> EXERCISE
Each line of the data below from the one holding "58 years old and" to the one holding "Peaks, California.", inclusive, is to be reproduced exactly; no other line belongs in the answer.

> RECORDS TO USE
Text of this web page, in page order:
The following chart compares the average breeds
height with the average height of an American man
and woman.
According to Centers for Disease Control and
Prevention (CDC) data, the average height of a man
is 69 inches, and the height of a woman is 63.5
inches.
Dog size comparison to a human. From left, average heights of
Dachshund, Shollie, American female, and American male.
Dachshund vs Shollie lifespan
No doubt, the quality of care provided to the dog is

---

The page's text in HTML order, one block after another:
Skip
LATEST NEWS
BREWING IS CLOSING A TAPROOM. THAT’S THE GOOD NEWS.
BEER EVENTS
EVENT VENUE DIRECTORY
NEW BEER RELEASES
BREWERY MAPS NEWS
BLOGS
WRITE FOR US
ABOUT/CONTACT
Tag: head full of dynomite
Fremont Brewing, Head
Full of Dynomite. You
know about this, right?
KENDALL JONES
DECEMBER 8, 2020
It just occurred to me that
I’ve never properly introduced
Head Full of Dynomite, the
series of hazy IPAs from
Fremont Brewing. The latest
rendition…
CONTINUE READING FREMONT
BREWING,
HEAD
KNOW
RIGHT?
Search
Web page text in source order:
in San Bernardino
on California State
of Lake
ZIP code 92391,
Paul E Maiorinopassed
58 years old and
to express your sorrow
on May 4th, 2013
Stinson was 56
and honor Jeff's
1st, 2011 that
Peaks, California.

--

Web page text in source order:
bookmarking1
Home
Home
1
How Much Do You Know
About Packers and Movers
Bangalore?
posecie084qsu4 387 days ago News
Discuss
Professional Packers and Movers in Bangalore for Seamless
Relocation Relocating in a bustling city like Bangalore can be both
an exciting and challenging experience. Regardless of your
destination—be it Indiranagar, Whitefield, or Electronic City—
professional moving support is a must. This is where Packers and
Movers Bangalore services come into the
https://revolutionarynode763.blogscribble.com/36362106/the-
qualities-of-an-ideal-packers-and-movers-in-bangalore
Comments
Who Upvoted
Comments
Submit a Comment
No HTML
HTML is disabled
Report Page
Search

> SOLUTION FOR THIS TASK
58 years old and
to express your sorrow
on May 4th, 2013
Stinson was 56
and honor Jeff's
1st, 2011 that
Peaks, California.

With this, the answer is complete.